A cool video showing behind the scenes of the Disney Mansion. Dig the cam-system used! Who said we need to be hi-tek?

Also, at the end, dig Donny Osmond and his brothers!


----------



## scream1973 (Dec 23, 2007)

thats pretty cool.. gotta love the hairdoos


----------



## RoxyBlue (Oct 6, 2008)

...and that tongue-in-cheek narration, too!
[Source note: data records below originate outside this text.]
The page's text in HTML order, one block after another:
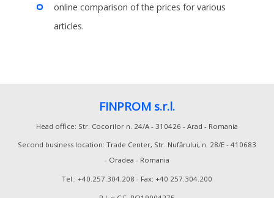
online comparison of the prices for various
articles.
FINPROM s.r.l.
Head office: Str. Cocorilor n. 24/A - 310426 - Arad - Romania
Second business location: Trade Center, Str. Nufărului, n. 28/E - 410683
- Oradea - Romania
Tel.: +40.257.304.208 - Fax: +40 257.304.200
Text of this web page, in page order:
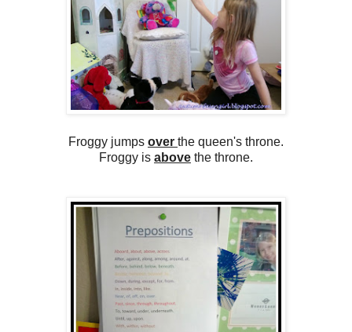
Froggy jumps over the queen's throne.
Froggy is above the throne.
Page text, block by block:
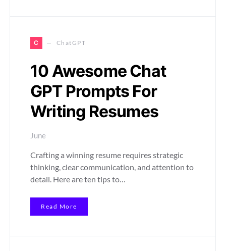
C ChatGPT
10 Awesome Chat
GPT Prompts For
Writing Resumes
June
Crafting a winning resume requires strategic
thinking, clear communication, and attention to
detail. Here are ten tips to…
Read More
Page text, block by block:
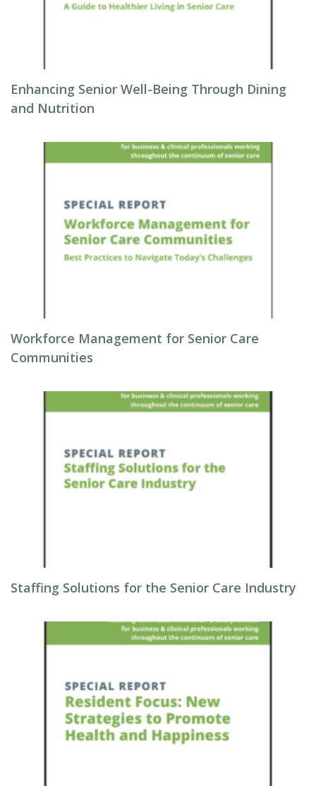
Enhancing Senior Well-Being Through Dining
and Nutrition
Workforce Management for Senior Care
Communities
Staffing Solutions for the Senior Care Industry
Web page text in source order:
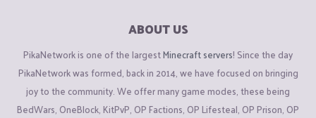
ABOUT US
PikaNetwork is one of the largestMinecraft servers! Since the day
PikaNetwork was formed, back in 2014, we have focused on bringing
joy to the community. We offer many game modes, these being
BedWars, OneBlock, KitPvP, OP Factions, OP Lifesteal, OP Prison, OP
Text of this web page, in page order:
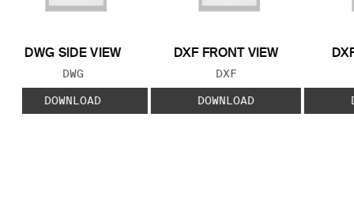
DWG SIDE VIEW
FILE TYPE:
DWG
DOWNLOAD
DXF FRONT VIEW
FILE TYPE:
DXF
DOWNLOAD
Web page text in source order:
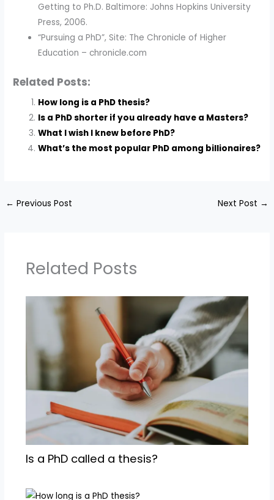
Getting to Ph.D. Baltimore: Johns Hopkins University
Press, 2006.
“Pursuing a PhD”, Site: The Chronicle of Higher
Education – chronicle.com
Related Posts:
How long is a PhD thesis?
Is a PhD shorter if you already have a Masters?
What I wish I knew before PhD?
What’s the most popular PhD among billionaires?
← Previous Post Next Post →
Related Posts
Is a PhD called a thesis?
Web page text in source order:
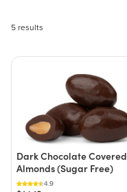
5 products found
5 results
Dark Chocolate Covered
Almonds (Sugar Free)
4.9
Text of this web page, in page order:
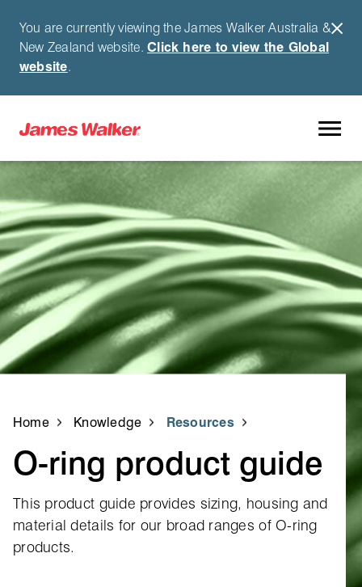
You are currently viewing the James Walker Australia &
New Zealand website.Click here to view the Global
website.
Home Knowledge Resources
O‑ring product guide
This product guide provides sizing, housing and
material details for our broad ranges of O‑ring
products.

This is the kind of stuff that had us totally enthralled as kids ('how did they DO that?!?"), and, dated though it may be, is still fun to watch. And who wouldn't love to grow up to be an Imagineer?


----------



## Fiend4Halloween (Aug 28, 2008)

Great vid, thanks for posting.


----------



## Scary Godmother (Oct 13, 2007)

Thanks for posting that one! I was glad to see at the end that I was right in thinking that I was listening to the young Kurt Russell all through that thing. He was and is still one of my favorite actors, right from those young days when all he did was Disney stuff, and he is still just as cute as ever! Can't really say the same for Donny Osmond though, LOL.


----------



## Mr_Chicken (Nov 26, 2008)

Nice. Not many secrets given away there, but some good behind the scenes shots.
Thanks!


----------



## Dr Morbius (Sep 21, 2004)

None of the characters are animated that way anymore. They ditched cams for digital control a long time ago. Interesting though, despite the cheesy script.

Well, I just HAD to post part two...the cheesy script continues!! Isn't this just "wild"?


----------